EXERCISE PROMPT:
Make an exact copy of all the entries below, with the pictures left out.

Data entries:
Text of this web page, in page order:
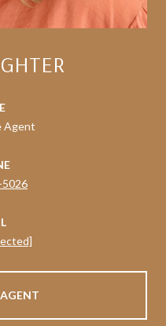
Agent
5026
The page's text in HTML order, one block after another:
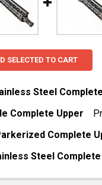
SELECTED TO CART
Steel
Complete Upper
Complete
Steel
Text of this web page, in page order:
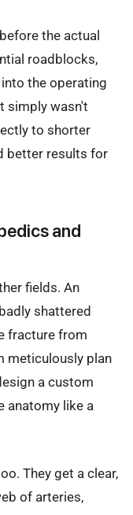
the actual
roadblocks,
the operating
simply wasn't
to shorter
better results for
and
fields. An
shattered
fracture from
meticulously plan
a custom
anatomy like a
They get a clear,
of arteries,
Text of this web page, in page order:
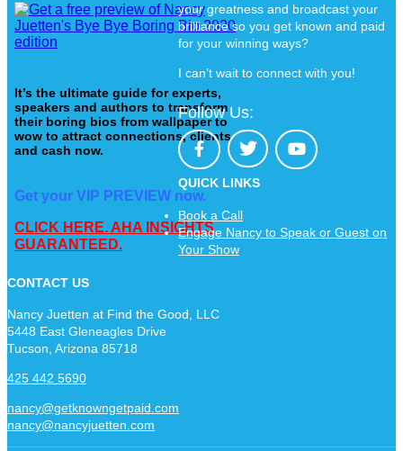
It’s the ultimate guide for experts,
speakers and authors to transform
their boring bios from wallpaper to
wow to attract connections, clients
and cash now.
Get your VIP PREVIEW now.
CLICK HERE. AHA INSIGHTS
GUARANTEED.
your greatness and broadcast your
brilliance so you get known and paid
for your winning ways?
I can’t wait to connect with you!
Follow Us:
QUICK LINKS
Book a Call
Engage Nancy to Speak or Guest on
Your Show
CONTACT US
Nancy Juetten at Find the Good, LLC
5448 East Gleneagles Drive
Tucson, Arizona 85718
425 442 5690
nancy@getknowngetpaid.com
nancy@nancyjuetten.com
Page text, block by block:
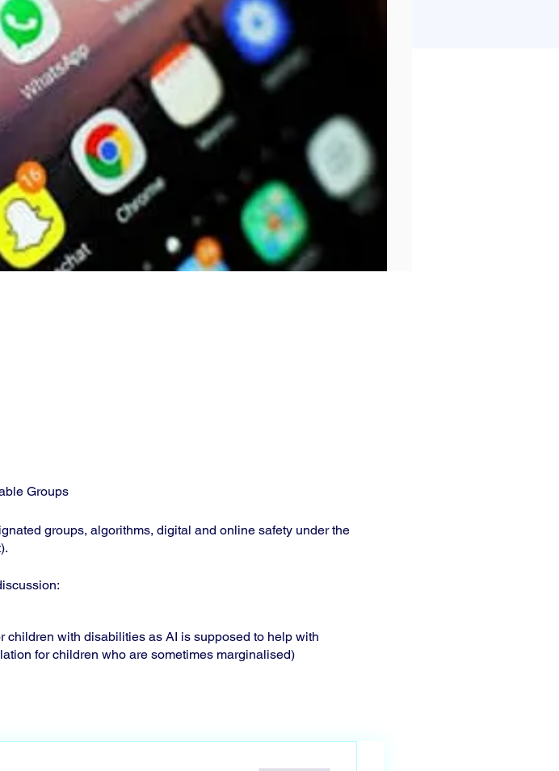
Groups
groups, algorithms, digital and online safety under the
with disabilities as AI is supposed to help with
for children who are sometimes marginalised)
finding the right help or contact(based on specific
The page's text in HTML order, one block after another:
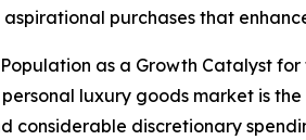
purchases that
as a Growth Catalyst
luxury goods market is
considerable discretionary
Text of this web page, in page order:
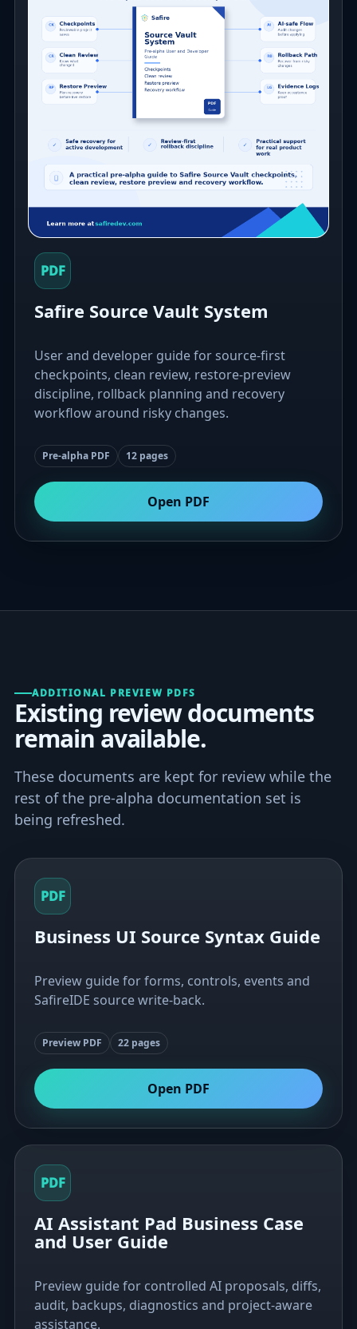
PDF
Safire Source Vault System
User and developer guide for source-first
checkpoints, clean review, restore-preview
discipline, rollback planning and recovery
workflow around risky changes.
Pre-alpha PDF 12 pages
Open PDF
ADDITIONAL PREVIEW PDFS
Existing review documents
remain available.
These documents are kept for review while the
rest of the pre-alpha documentation set is
being refreshed.
PDF
Business UI Source Syntax Guide
Preview guide for forms, controls, events and
SafireIDE source write-back.
Preview PDF 22 pages
Open PDF
PDF
AI Assistant Pad Business Case
and User Guide
Preview guide for controlled AI proposals, diffs,
audit, backups, diagnostics and project-aware
assistance.

TASK RESPONSE:
Text of this web page, in page order:
Agent
5026
The page's text in HTML order, one block after another:
SELECTED TO CART
Steel
Complete Upper
Complete
Steel
Text of this web page, in page order:
the actual
roadblocks,
the operating
simply wasn't
to shorter
better results for
and
fields. An
shattered
fracture from
meticulously plan
a custom
anatomy like a
They get a clear,
of arteries,
Text of this web page, in page order:
It’s the ultimate guide for experts,
speakers and authors to transform
their boring bios from wallpaper to
wow to attract connections, clients
and cash now.
Get your VIP PREVIEW now.
CLICK HERE. AHA INSIGHTS
GUARANTEED.
your greatness and broadcast your
brilliance so you get known and paid
for your winning ways?
I can’t wait to connect with you!
Follow Us:
QUICK LINKS
Book a Call
Engage Nancy to Speak or Guest on
Your Show
CONTACT US
Nancy Juetten at Find the Good, LLC
5448 East Gleneagles Drive
Tucson, Arizona 85718
425 442 5690
nancy@getknowngetpaid.com
nancy@nancyjuetten.com
Page text, block by block:
Groups
groups, algorithms, digital and online safety under the
with disabilities as AI is supposed to help with
for children who are sometimes marginalised)
finding the right help or contact(based on specific
The page's text in HTML order, one block after another:
purchases that
as a Growth Catalyst
luxury goods market is
considerable discretionary
Text of this web page, in page order:
PDF
Safire Source Vault System
User and developer guide for source-first
checkpoints, clean review, restore-preview
discipline, rollback planning and recovery
workflow around risky changes.
Pre-alpha PDF 12 pages
Open PDF
ADDITIONAL PREVIEW PDFS
Existing review documents
remain available.
These documents are kept for review while the
rest of the pre-alpha documentation set is
being refreshed.
PDF
Business UI Source Syntax Guide
Preview guide for forms, controls, events and
SafireIDE source write-back.
Preview PDF 22 pages
Open PDF
PDF
AI Assistant Pad Business Case
and User Guide
Preview guide for controlled AI proposals, diffs,
audit, backups, diagnostics and project-aware
assistance.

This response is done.